— Exercise brief —
Without pictures, return the lines from the one containing "Poirot, whose adventures" through the last line of the data below, exactly.
++++++++++++++++++++
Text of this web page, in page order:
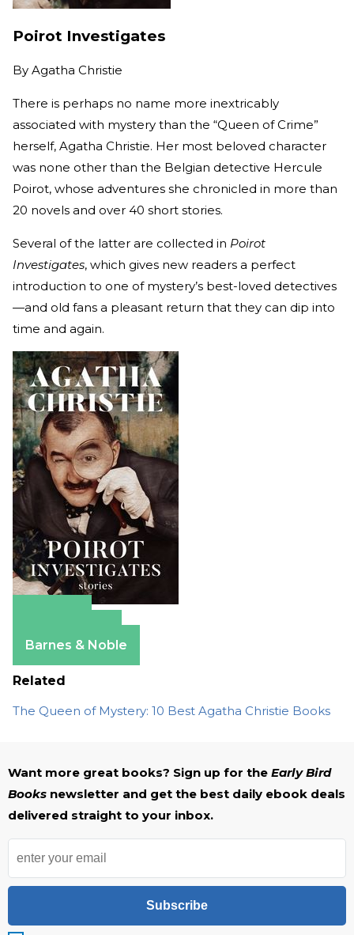
Poirot Investigates
By Agatha Christie
There is perhaps no name more inextricably
associated with mystery than the “Queen of Crime”
herself, Agatha Christie. Her most beloved character
was none other than the Belgian detective Hercule
Poirot, whose adventures she chronicled in more than
20 novels and over 40 short stories.
Several of the latter are collected in Poirot
Investigates, which gives new readers a perfect
introduction to one of mystery’s best-loved detectives
—and old fans a pleasant return that they can dip into
time and again.
Barnes & Noble
Related
The Queen of Mystery: 10 Best Agatha Christie Books
Want more great books? Sign up for the Early Bird
Books newsletter and get the best daily ebook deals
delivered straight to your inbox.
Subscribe
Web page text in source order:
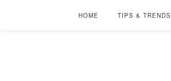
HOME TIPS & TRENDS
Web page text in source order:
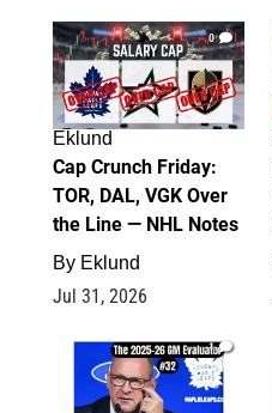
++++++++++++++++++++
— Response area —
Poirot, whose adventures she chronicled in more than
20 novels and over 40 short stories.
Several of the latter are collected in Poirot
Investigates, which gives new readers a perfect
introduction to one of mystery’s best-loved detectives
—and old fans a pleasant return that they can dip into
time and again.
Barnes & Noble
Related
The Queen of Mystery: 10 Best Agatha Christie Books
Want more great books? Sign up for the Early Bird
Books newsletter and get the best daily ebook deals
delivered straight to your inbox.
Subscribe
Web page text in source order:
HOME TIPS & TRENDS
Web page text in source order:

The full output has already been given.